His body of work comprises seven jazz albums (as of October 2024) and numerous scores for film, television and theatre. His television credits include the Netflix series Unseen, (season 1); Blood and Water (season 2); Savage Beauty (season 1) and Surviving Paradise.

Shepherd's film credits include Indemnity (2021); Barakat (2020), South Africa's official entry to the 2022 Academy Awards and winner for Best Score at the 2022 Silwerskerm Film Festival; Fiela se Kind (2019) also winner for Best Score at the 2020 Silwerskerm Film Festival; Vlugtig (2021); and Noem My Skollie (Call Me Thief), South Africa's official entry to the 2017 Academy Awards.

He was awarded the 2018 South African Humanities and Social Sciences (HSS) Award: Book, Creative Collection and Digital Contribution. The award was for Best Musical Composition for his score for Noem My Skollie.

Shepherd is also the co-creator of the hit Afrikaans musical television show, Koortjies with Cape Town jazz and gospel music star Jonathan Rubain.

In addition to his SAFTA, SAMA, and Silwerskerm nominations, Shepherd was nominated for a Fleur du Cap Theater Award in 2023 for his score in Lara Foot's award-winning Life & Times of Michael K. The production is based on the Nobel prize-winning novel by J.M Coetzee and won the 2023 Fleur du Cap award for Best Theatre Production.

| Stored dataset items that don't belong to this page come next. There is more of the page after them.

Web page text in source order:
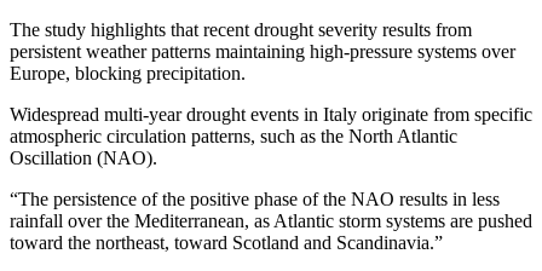
The study highlights that recent drought severity results from
persistent weather patterns maintaining high-pressure systems over
Europe, blocking precipitation.
Widespread multi-year drought events in Italy originate from specific
atmospheric circulation patterns, such as the North Atlantic
Oscillation (NAO).
“The persistence of the positive phase of the NAO results in less
rainfall over the Mediterranean, as Atlantic storm systems are pushed
toward the northeast, toward Scotland and Scandinavia.”
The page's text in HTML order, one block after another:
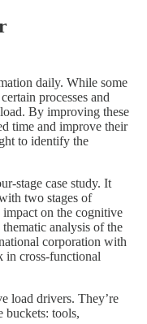
daily. While some
processes and
By improving these
time and improve their
to identify the
stage case study. It
two stages of
on the cognitive
analysis of the
corporation with
in cross-functional
load drivers. They’re
buckets: tools,
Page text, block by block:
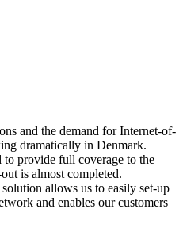
and the demand for Internet-of-
dramatically in Denmark.
provide full coverage to the
is almost completed.
allows us to easily set-up
and enables our customers
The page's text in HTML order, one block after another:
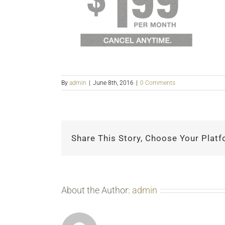
By admin June 8th, 2016 0 Comments
Share This Story, Choose Your
About the Author: admin
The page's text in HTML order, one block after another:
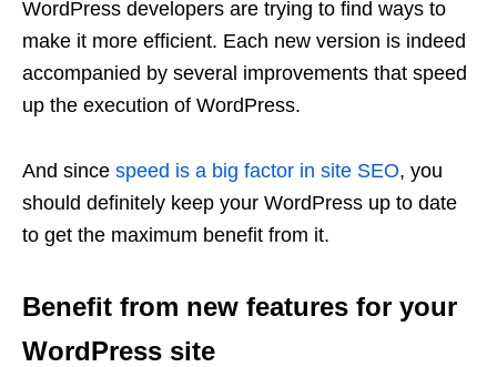
WordPress developers are trying to find ways to
make it more efficient. Each new version is indeed
accompanied by several improvements that speed
up the execution of WordPress.
And since speed is a big factor in site SEO, you
should definitely keep your WordPress up to date
to get the maximum benefit from it.
Benefit from new features for your
WordPress site
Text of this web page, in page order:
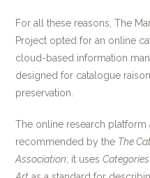
For all these reasons, The
Project opted for an online
cloud-based information
designed for catalogue
preservation.
The online research
recommended by the The
Association; it uses
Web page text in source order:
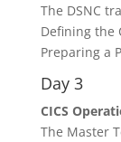
The DSNC
Defining the
Preparing a
Day 3
CICS
The Master
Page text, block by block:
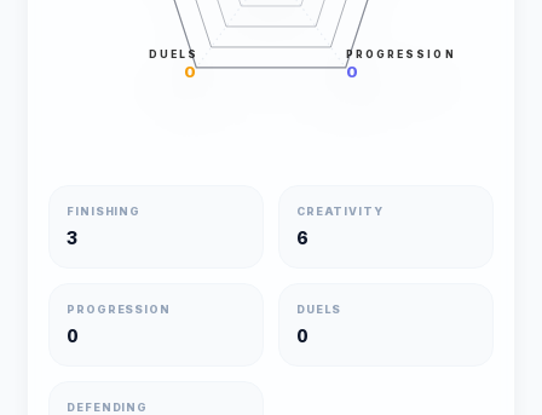
PROGRESSION
0
DUELS
0
FINISHING
3
CREATIVITY
6
PROGRESSION
0
DUELS
0
DEFENDING
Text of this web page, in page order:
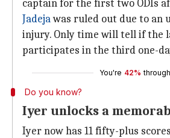
captain for the first two ODIs
Jadejawas ruled out due to an
injury. Only time will tell if the
participates in the third one-
You're 42% through
Do you know?
Iyer unlocks a
Iyer now has 11 fifty-plus

In February 2023, Shepherd completed a series of performances of Waiting for the Sibyl at the Théâtre du Châtelet in Paris and went on to perform the chamber opera at other international venues. Waiting for the Sibyl was created in collaboration with the South African visual artist William Kentridge and co-composer Nhlanhla Mhlangu. The opera won the UK's Laurence Olivier Theatre Award for Best New Opera Production in 2023.

Shepherd received a Masters degree (Cum Laude) in Music from Stellenbosch University in 2018 with a scholarship from York University (UK) in collaboration with Stellenbosch's Africa Open Institute for Music, Research and Innovation (AOI).

== Prizes and awards ==
In 2014 he won the Standard Bank Young Artist Award for the genre Jazz. Silwerskerm Film Festival awards for his feature film scores Fiela se kind and Barakat. And an Olivier theatre award for "Waiting for the Sibyl", a co-creation with William Kentridge and Nhlahla Mahlangu. Humanities and social sciences award for his film score Noem my Skollie.
== Discography ==

=== Albums ===
- fineArt (Sheer Sound 2009, with Buddy Wells, Dylan Tabisher, Claude Cozens)
- A Portrait of Home (Sheer Sound 2010, with Shane Cooper, Jonno Sweetman)
- South African History! X (Sheer Sound 2012)
- Dream State (Sheer Sound 2014, with Shane Cooper, Jonno Sweetman and Buddy Wells)
- Kyle Shepherd, Lionel Loueke, Sound Portraits from Contemporary Africa (Jazzhaus 2017, with Mthunzi Mvubu, Shane Cooper, Jonno Sweetman)
- Into Darkness (2014). Solo in Japan
- After the Night, The Day will Surely Come. (2021) Solo Piano
- A Dance More Sweetly Played (2024, Matsuli Music), with Shane Cooper, Jonno Sweetman as the Kyle Shepherd Trio.